Please refer to field_5x52_int128_impl.h, secp256k1_fe_sqr_inner method, the reduction part at the end (comments should also apply to secp256k1_fe_mul_inner, and the issue may exist for other field implementations, but here I discuss ‘64bit’).
The docs/contract for secp256k1_fe_sqr say that the output will be magnitude 1, and other comments explain that the elements are therefore limited to M_(2^53-1) for all limbs except the first (M_(2^49-1)). Yet, by inspection the reduction in _sqr_inner appears insufficient (t1’s value is unconstrained when “r[1] = t1 + c”). Indeed, inputs can be easily found to reveal the problem, as demonstrated in the test case with this PR.
(I emphasise that the output value is mathematically correct, but violates the limits for magnitude 1.)
e.g. sqr(-65537) leads to a carry into t1, which is already 0xFFFFFFFFFFFFF, and the carry does not propagate. Indeed, in this case, it would have to propagate all the way up to t4 and back to t0 again! The test case samples some other problematic inputs across a large range of bit lengths; it is not an isolated case, and the carry into t1(==0xFF….) can be larger than 1.
It’s not clear whether this can actually cause higher-level failures. Negation uses (M+1), normalisation seems unaffected. In theory, mul_int(x, 4096) would overflow unexpectedly! mul_int(x, 8) could lead to a value that was in theory too large for mul/sqr input, but in practice those methods tolerate larger values. If there were a 9x29 field, there would definitely be problems, with only 3 bits to spare.

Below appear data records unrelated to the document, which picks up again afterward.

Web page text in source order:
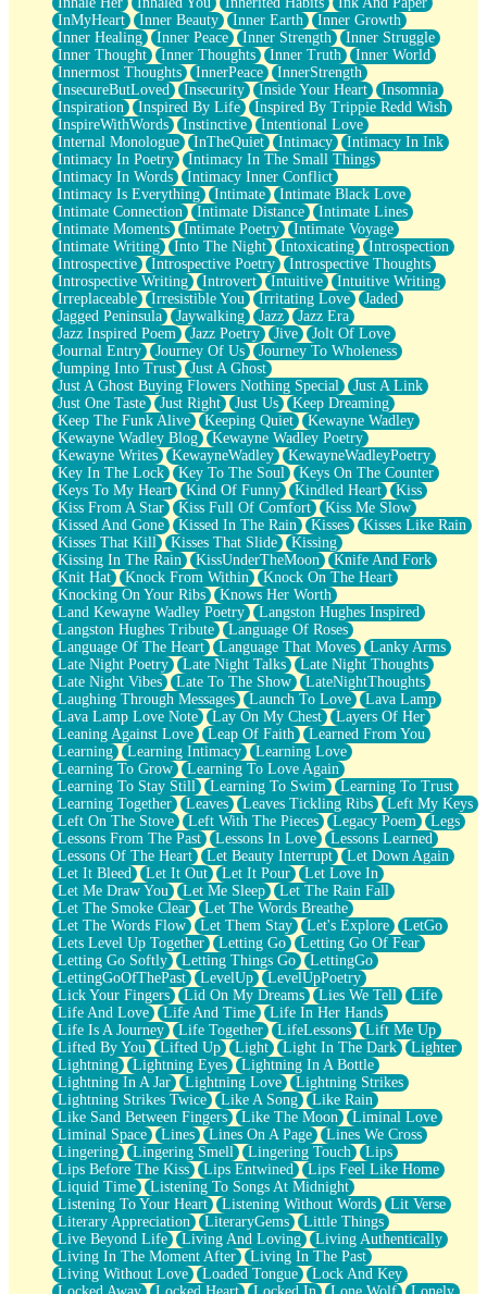
InMyHeart
Inner Beauty Inner Earth
Inner Growth
Inner Healing
Inner Peace Inner Strength
Inner Struggle
Inner Thought
Inner Thoughts Inner Truth
Inner World
Innermost Thoughts
InnerPeace
InnerStrength
InsecureButLoved
Insecurity Inside Your Heart
Insomnia
Inspiration
Inspired By Life
Inspired By Trippie Redd Wish
InspireWithWords
Instinctive
Intentional Love
Internal Monologue
InTheQuiet Intimacy
Intimacy In Ink
Intimacy In Poetry
Intimacy In The Small Things
Intimacy In Words
Intimacy Inner Conflict
Intimacy Is Everything
Intimate
Intimate Black Love
Intimate Connection
Intimate Distance
Intimate Lines
Intimate Moments
Intimate Poetry
Intimate Voyage
Intimate Writing
Into The Night Intoxicating
Introspection
Introspective
Introspective Poetry
Introspective Thoughts
Introspective Writing
Introvert Intuitive
Intuitive Writing
Irreplaceable
Irresistible You Irritating Love
Jaded
Jagged Peninsula
Jaywalking Jazz
Jazz Era
Jazz Inspired Poem
Jazz Poetry Jive
Jolt Of Love
Journal Entry
Journey Of Us
Journey To Wholeness
Jumping Into Trust
Just A Ghost
Just A Ghost Buying Flowers Nothing Special
Just A Link
Just One Taste
Just Right Just Us
Keep Dreaming
Keep The Funk Alive
Keeping Quiet
Kewayne Wadley
Kewayne Wadley Blog
Kewayne Wadley Poetry
Kewayne Writes
KewayneWadley
KewayneWadleyPoetry
Key In The Lock
Key To The Soul
Keys On The Counter
Keys To My Heart
Kind Of Funny Kindled Heart
Kiss
Kiss From A Star
Kiss Full Of Comfort
Kiss Me Slow
Kissed And Gone
Kissed In The Rain Kisses
Kisses Like Rain
Kisses That Kill
Kisses That Slide
Kissing
Kissing In The Rain
KissUnderTheMoon
Knife And Fork
Knit Hat
Knock From Within
Knock On The Heart
Knocking On Your Ribs
Knows Her Worth
Land Kewayne Wadley Poetry
Langston Hughes Inspired
Langston Hughes Tribute
Language Of Roses
Language Of The Heart
Language That Moves
Lanky Arms
Late Night Poetry
Late Night Talks
Late Night Thoughts
Late Night Vibes
Late To The Show
LateNightThoughts
Laughing Through Messages
Launch To Love
Lava Lamp
Lava Lamp Love Note
Lay On My Chest
Layers Of Her
Leaning Against Love
Leap Of Faith
Learned From You
Learning
Learning Intimacy
Learning Love
Learning To Grow
Learning To Love Again
Learning To Stay Still
Learning To Swim
Learning To Trust
Learning Together
Leaves Leaves Tickling Ribs
Left My Keys
Left On The Stove
Left With The Pieces Legacy Poem
Legs
Lessons From The Past
Lessons In Love
Lessons Learned
Lessons Of The Heart
Let Beauty Interrupt
Let Down Again
Let It Bleed
Let It Out Let It Pour
Let Love In
Let Me Draw You
Let Me Sleep
Let The Rain Fall
Let The Smoke Clear
Let The Words Breathe
Let The Words Flow
Let Them Stay Let's Explore
LetGo
Lets Level Up Together
Letting Go
Letting Go Of Fear
Letting Go Softly
Letting Things Go
LettingGo
LettingGoOfThePast
LevelUp
LevelUpPoetry
Lick Your Fingers
Lid On My Dreams Lies We Tell
Life
Life And Love
Life And Time
Life In Her Hands
Life Is A Journey
Life Together LifeLessons
Lift Me Up
Lifted By You
Lifted Up Light Light In The Dark
Lighter
Lightning
Lightning Eyes
Lightning In A Bottle
Lightning In A Jar
Lightning Love
Lightning Strikes
Lightning Strikes Twice
Like A Song
Like Rain
Like Sand Between Fingers
Like The Moon
Liminal Love
Liminal Space
Lines Lines On A Page
Lines We Cross
Lingering
Lingering Smell Lingering Touch
Lips
Lips Before The Kiss
Lips Entwined
Lips Feel Like Home
Liquid Time
Listening To Songs At Midnight
Listening To Your Heart
Listening Without Words
Lit Verse
Literary Appreciation
LiteraryGems
Little Things
Live Beyond Life
Living And Loving
Living Authentically
Living In The Moment After
Living In The Past
Living Without Love
Loaded Tongue
Lock And Key

It would be unfortunate to have to add an entire extra reduction round in sqr/mul, but I think an earlier reduction of t9 might help (similar to the normalization changes from https://github.com/bitcoin/secp256k1/pull/24). Not sure if I’d be competent to attempt the asm version, assuming it is similarly affected.
I suppose it might be considered to “fix” this by adjusting the magnitude system or method contracts, so I await a discussion before proceeding.